<span style="float:right;"><a href="https://github.com/RubixML/ML/blob/master/src/Transformers/TfIdfTransformer.php">[source]</a></span>

# TF-IDF Transformer
*Term Frequency - Inverse Document Frequency* is a measurement of how important a word is to a document. The TF-IDF value increases proportionally (linearly) with the number of times a word appears in a document (*TF*) and is offset by the frequency of the word in the corpus (*IDF*).

!!! note
    TF-IDF Transformer assumes that its inputs are token frequency vectors such as those created by [Word Count Vectorizer](word-count-vectorizer.md).

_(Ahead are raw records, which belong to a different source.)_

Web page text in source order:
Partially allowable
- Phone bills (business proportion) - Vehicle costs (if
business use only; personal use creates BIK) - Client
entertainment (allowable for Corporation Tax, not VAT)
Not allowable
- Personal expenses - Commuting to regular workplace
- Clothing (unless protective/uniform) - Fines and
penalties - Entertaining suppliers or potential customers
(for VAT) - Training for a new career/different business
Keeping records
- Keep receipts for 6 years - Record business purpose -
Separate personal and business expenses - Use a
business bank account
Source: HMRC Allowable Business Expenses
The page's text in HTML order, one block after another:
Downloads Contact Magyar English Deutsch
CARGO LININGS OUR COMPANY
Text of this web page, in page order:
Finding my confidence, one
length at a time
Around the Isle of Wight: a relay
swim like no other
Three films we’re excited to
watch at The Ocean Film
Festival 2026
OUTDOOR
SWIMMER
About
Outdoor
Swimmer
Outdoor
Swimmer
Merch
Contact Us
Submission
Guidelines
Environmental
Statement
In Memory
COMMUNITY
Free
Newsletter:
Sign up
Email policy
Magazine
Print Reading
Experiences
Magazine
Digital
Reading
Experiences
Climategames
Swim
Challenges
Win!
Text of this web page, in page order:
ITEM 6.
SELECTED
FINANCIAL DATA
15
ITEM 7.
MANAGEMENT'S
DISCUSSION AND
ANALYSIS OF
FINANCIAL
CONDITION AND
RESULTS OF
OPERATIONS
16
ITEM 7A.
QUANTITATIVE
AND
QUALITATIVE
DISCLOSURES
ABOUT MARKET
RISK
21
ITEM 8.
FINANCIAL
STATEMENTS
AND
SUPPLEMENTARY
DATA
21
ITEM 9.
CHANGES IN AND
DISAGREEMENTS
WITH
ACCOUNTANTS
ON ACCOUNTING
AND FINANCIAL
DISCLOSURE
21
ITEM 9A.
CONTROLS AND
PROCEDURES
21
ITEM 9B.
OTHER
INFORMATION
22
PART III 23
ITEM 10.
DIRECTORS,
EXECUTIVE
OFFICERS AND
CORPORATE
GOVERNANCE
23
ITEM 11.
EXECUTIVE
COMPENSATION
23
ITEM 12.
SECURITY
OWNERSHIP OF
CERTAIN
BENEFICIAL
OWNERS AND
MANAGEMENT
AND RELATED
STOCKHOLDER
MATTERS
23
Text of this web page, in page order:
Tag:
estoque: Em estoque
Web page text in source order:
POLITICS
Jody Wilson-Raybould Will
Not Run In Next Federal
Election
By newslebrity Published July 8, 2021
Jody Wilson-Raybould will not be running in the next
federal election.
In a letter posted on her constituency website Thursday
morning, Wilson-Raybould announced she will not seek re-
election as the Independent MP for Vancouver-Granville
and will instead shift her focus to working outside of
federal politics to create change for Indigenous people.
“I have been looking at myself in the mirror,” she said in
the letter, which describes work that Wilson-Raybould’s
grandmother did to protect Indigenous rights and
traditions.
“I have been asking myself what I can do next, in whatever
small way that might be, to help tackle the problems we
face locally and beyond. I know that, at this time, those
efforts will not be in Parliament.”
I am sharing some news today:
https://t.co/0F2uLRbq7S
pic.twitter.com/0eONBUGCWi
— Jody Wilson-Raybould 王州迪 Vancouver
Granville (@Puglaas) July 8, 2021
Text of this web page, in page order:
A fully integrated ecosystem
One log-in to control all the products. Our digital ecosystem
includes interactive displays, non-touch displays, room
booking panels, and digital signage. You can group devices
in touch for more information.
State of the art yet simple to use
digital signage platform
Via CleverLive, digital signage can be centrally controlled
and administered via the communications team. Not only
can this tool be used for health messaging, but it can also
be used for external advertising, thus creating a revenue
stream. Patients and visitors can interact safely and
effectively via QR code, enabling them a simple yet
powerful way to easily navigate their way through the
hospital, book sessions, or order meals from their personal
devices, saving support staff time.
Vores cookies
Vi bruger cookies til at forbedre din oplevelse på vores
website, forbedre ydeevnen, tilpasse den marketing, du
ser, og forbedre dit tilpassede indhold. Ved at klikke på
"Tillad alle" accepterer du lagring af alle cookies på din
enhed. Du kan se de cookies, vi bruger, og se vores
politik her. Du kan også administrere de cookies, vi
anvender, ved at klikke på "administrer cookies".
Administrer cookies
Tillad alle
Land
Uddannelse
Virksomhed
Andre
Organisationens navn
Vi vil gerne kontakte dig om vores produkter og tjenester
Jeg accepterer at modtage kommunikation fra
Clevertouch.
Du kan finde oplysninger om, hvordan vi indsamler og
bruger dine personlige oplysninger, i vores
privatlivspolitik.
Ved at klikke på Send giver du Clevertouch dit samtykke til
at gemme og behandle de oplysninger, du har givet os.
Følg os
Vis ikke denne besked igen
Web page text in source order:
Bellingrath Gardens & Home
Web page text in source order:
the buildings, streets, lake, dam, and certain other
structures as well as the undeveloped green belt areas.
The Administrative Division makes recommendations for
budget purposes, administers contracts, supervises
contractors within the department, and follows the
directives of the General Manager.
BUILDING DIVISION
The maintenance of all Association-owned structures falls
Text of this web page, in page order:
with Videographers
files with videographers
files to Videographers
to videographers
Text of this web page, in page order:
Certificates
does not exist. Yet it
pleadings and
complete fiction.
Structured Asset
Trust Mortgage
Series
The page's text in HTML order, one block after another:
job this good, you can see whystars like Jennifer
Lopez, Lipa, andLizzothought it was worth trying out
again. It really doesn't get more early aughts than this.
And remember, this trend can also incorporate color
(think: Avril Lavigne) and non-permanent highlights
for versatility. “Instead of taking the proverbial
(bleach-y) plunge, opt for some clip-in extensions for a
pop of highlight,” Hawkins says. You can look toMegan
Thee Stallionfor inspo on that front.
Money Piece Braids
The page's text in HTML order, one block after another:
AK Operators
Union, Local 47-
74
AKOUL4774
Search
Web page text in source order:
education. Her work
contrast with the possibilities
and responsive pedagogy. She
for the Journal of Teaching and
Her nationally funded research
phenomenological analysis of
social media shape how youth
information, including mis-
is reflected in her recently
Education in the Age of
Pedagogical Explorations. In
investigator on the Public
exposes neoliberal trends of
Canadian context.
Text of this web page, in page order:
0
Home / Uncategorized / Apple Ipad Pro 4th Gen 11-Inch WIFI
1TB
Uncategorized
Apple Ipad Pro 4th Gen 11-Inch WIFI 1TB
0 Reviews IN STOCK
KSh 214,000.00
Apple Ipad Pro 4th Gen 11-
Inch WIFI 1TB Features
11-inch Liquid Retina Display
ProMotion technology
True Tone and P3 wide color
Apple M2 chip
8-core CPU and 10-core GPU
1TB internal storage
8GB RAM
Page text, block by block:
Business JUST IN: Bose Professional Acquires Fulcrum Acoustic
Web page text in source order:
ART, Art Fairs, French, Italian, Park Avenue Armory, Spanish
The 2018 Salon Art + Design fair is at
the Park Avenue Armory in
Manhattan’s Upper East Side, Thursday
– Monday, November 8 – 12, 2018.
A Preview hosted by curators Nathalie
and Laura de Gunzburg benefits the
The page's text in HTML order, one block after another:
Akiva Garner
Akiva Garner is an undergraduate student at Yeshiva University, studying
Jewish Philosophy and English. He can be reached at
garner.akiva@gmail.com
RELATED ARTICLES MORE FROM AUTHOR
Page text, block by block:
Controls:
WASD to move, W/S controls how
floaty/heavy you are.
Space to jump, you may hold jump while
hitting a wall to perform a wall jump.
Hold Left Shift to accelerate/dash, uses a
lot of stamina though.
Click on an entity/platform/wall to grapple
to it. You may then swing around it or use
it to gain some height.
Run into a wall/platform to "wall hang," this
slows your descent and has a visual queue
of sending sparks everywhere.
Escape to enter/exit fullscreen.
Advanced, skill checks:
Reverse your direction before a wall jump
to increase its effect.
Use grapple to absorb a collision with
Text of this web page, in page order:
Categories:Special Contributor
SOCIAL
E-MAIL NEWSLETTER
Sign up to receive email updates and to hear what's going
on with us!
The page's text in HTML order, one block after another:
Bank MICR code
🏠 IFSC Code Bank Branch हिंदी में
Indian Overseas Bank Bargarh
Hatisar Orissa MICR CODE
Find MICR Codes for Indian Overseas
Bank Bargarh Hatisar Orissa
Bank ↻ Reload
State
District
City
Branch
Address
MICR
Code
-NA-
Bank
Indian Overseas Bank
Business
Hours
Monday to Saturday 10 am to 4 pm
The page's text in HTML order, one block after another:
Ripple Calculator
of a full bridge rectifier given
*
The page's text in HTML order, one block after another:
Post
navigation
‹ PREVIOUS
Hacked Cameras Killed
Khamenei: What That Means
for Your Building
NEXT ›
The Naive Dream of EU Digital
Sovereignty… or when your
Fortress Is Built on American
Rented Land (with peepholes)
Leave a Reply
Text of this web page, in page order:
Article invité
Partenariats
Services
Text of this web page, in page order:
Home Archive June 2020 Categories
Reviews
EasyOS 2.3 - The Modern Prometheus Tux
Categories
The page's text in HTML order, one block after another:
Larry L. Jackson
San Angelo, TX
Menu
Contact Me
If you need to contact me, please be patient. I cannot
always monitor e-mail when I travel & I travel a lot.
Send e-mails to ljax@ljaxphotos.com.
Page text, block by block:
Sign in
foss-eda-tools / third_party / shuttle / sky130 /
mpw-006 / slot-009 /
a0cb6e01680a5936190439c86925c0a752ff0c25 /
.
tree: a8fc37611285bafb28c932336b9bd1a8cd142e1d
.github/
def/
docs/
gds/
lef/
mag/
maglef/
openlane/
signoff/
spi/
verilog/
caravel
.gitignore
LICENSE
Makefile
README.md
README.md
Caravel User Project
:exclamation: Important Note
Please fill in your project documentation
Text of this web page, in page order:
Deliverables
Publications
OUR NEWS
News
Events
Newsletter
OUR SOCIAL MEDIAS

**Interfaces:** [Transformer](api.md#transformer), [Stateful](api.md#stateful), [Elastic](api.md#elastic), [Persistable](../persistable.md)

**Data Type Compatibility:** Continuous only

## Parameters
| # | Name | Default | Type | Description |
|---|---|---|---|---|
| 1 | smoothing | 1.0 | float | The amount of additive (Laplace) smoothing to add to the inverse document frequencies (IDFs). |

## Example
```php
use Rubix\ML\Transformers\TfIdfTransformer;

$transformer = new TfIdfTransformer(1.0);
```

## Additional Methods
Return the document frequencies calculated during fitting:
```php
public dfs() : ?array
```

## References
[^1]: S. Robertson. (2003). Understanding Inverse Document Frequency: On theoretical arguments for IDF.